(REQUIREMENT): Write out the entire listing below exactly as it appears, minus any pictures.

(DATA EXTRACTS):
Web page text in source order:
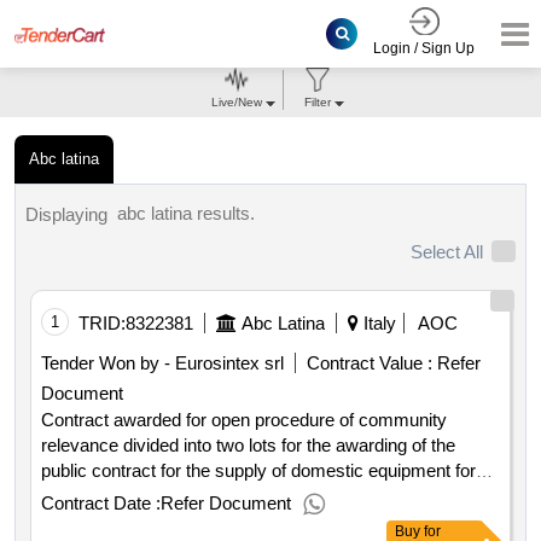
Login / Sign Up
Abc latina
Live/New Filter
Displaying abc latina results.
Select All
1 TRID:8322381 Abc Latina Italy
AOC
Tender Won by - Eurosintex srl
Contract Value : Refer
Document
Contract awarded for open procedure of community
relevance divided into two lots for the awarding of the
public contract for the supply of domestic equipment for
the separate collection of msw spl sezze open procedure
Contract Date :Refer Document
Buy for
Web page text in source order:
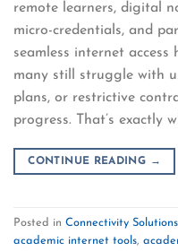
remote learners, digital
micro-credentials, and
seamless internet access
many still struggle with
plans, or restrictive
progress. That’s exactly
CONTINUE READING →
Posted in Connectivity Solutions
academic internet tools,
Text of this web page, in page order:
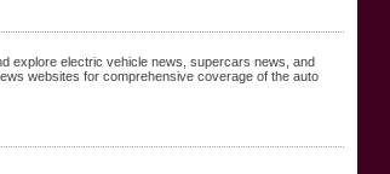
explore electric vehicle news, supercars news, and
websites for comprehensive coverage of the auto
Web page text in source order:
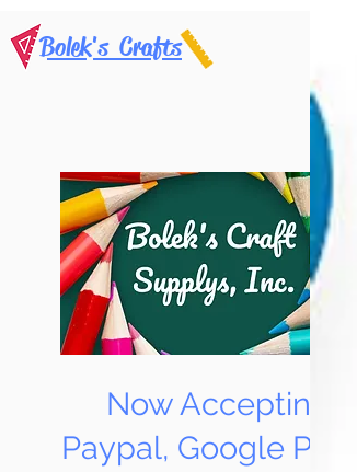
Bolek's Crafts
Now Accepting
Paypal, Google Pay &
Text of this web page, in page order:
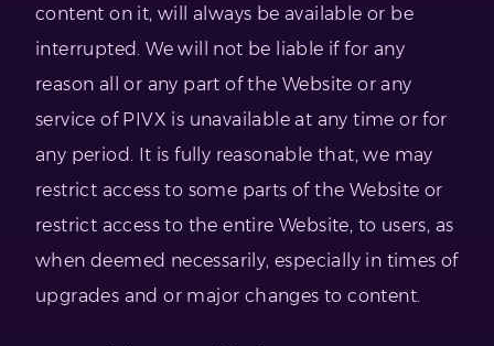
content on it, will always be available or be
interrupted. We will not be liable if for any
reason all or any part of the Website or any
service of PIVX is unavailable at any time or for
any period. It is fully reasonable that, we may
restrict access to some parts of the Website or
restrict access to the entire Website, to users, as
when deemed necessarily, especially in times of
upgrades and or major changes to content.
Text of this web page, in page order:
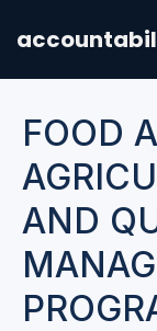
FOOD
AND
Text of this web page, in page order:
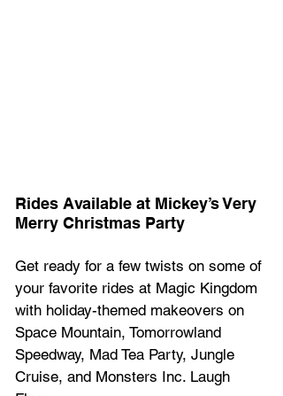
Rides Available at Mickey’s Very
Merry Christmas Party
Get ready for a few twists on some of
your favorite rides at Magic Kingdom
with holiday-themed makeovers on
Space Mountain, Tomorrowland
Speedway, Mad Tea Party, Jungle
Cruise, and Monsters Inc. Laugh
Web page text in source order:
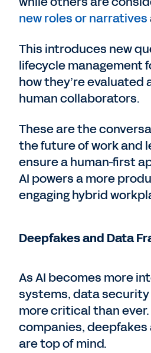
new roles or narratives
This introduces new
lifecycle management
how they’re evaluated
human collaborators.
These are the
the future of work and
ensure a human-first
AI powers a more
engaging hybrid
Deepfakes and Data
As AI becomes more
systems, data
more critical than
companies,
are top of mind.
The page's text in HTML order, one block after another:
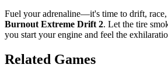
Fuel your adrenaline—it's time to drift, race,
Burnout Extreme Drift 2. Let the tire
you start your engine and feel the
Related Games
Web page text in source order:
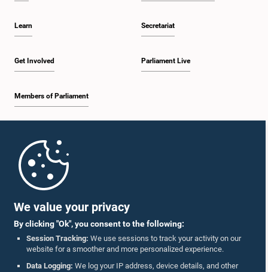
We value your privacy
By clicking "Ok", you consent to the following:
Session Tracking: We use sessions to track your activity on our
website for a smoother and more personalized experience.
Data Logging: We log your IP address, device details, and other
Learn
Get Involved
Members of Parliament
Secretariat
Parliament Live
Parliament Mobile App
Follow Us On :
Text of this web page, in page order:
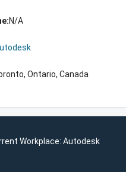
N/A
Ontario, Canada
Workplace: Autodesk
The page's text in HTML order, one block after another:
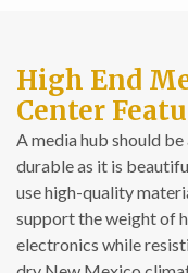
High End
Center
A media hub should be
durable as it is
use high-quality
support the weight of
electronics while
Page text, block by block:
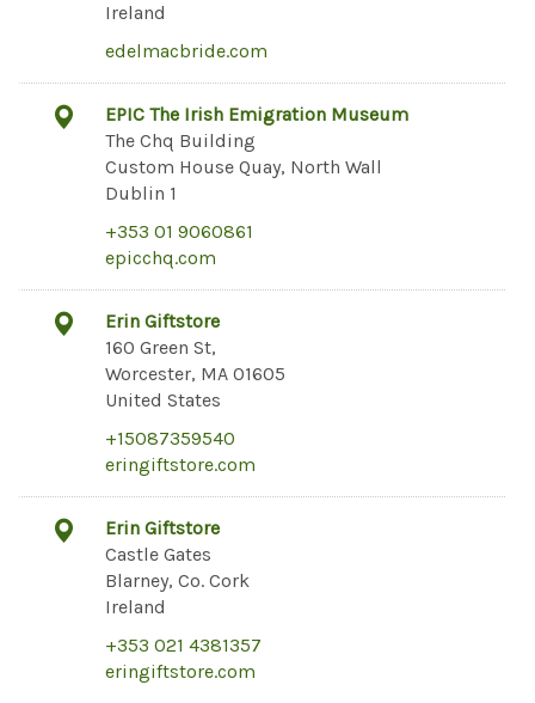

(EXPECTED OUTPUT):
Web page text in source order:
Login / Sign Up
Abc latina
Live/New Filter
Displaying abc latina results.
Select All
1 TRID:8322381 Abc Latina Italy
AOC
Tender Won by - Eurosintex srl
Contract Value : Refer
Document
Contract awarded for open procedure of community
relevance divided into two lots for the awarding of the
public contract for the supply of domestic equipment for
the separate collection of msw spl sezze open procedure
Contract Date :Refer Document
Buy for
Web page text in source order:
remote learners, digital
micro-credentials, and
seamless internet access
many still struggle with
plans, or restrictive
progress. That’s exactly
CONTINUE READING →
Posted in Connectivity Solutions
academic internet tools,
Text of this web page, in page order:
explore electric vehicle news, supercars news, and
websites for comprehensive coverage of the auto
Web page text in source order:
Bolek's Crafts
Now Accepting
Paypal, Google Pay &
Text of this web page, in page order:
content on it, will always be available or be
interrupted. We will not be liable if for any
reason all or any part of the Website or any
service of PIVX is unavailable at any time or for
any period. It is fully reasonable that, we may
restrict access to some parts of the Website or
restrict access to the entire Website, to users, as
when deemed necessarily, especially in times of
upgrades and or major changes to content.
Text of this web page, in page order:
FOOD
AND
Text of this web page, in page order:
Rides Available at Mickey’s Very
Merry Christmas Party
Get ready for a few twists on some of
your favorite rides at Magic Kingdom
with holiday-themed makeovers on
Space Mountain, Tomorrowland
Speedway, Mad Tea Party, Jungle
Cruise, and Monsters Inc. Laugh
Web page text in source order:
new roles or narratives
This introduces new
lifecycle management
how they’re evaluated
human collaborators.
These are the
the future of work and
ensure a human-first
AI powers a more
engaging hybrid
Deepfakes and Data
As AI becomes more
systems, data
more critical than
companies,
are top of mind.
The page's text in HTML order, one block after another:
Fuel your adrenaline—it's time to drift, race,
Burnout Extreme Drift 2. Let the tire
you start your engine and feel the
Related Games
Web page text in source order:
We value your privacy
By clicking "Ok", you consent to the following:
Session Tracking: We use sessions to track your activity on our
website for a smoother and more personalized experience.
Data Logging: We log your IP address, device details, and other
Learn
Get Involved
Members of Parliament
Secretariat
Parliament Live
Parliament Mobile App
Follow Us On :
Text of this web page, in page order:
N/A
Ontario, Canada
Workplace: Autodesk
The page's text in HTML order, one block after another:
High End
Center
A media hub should be
durable as it is
use high-quality
support the weight of
electronics while
Page text, block by block:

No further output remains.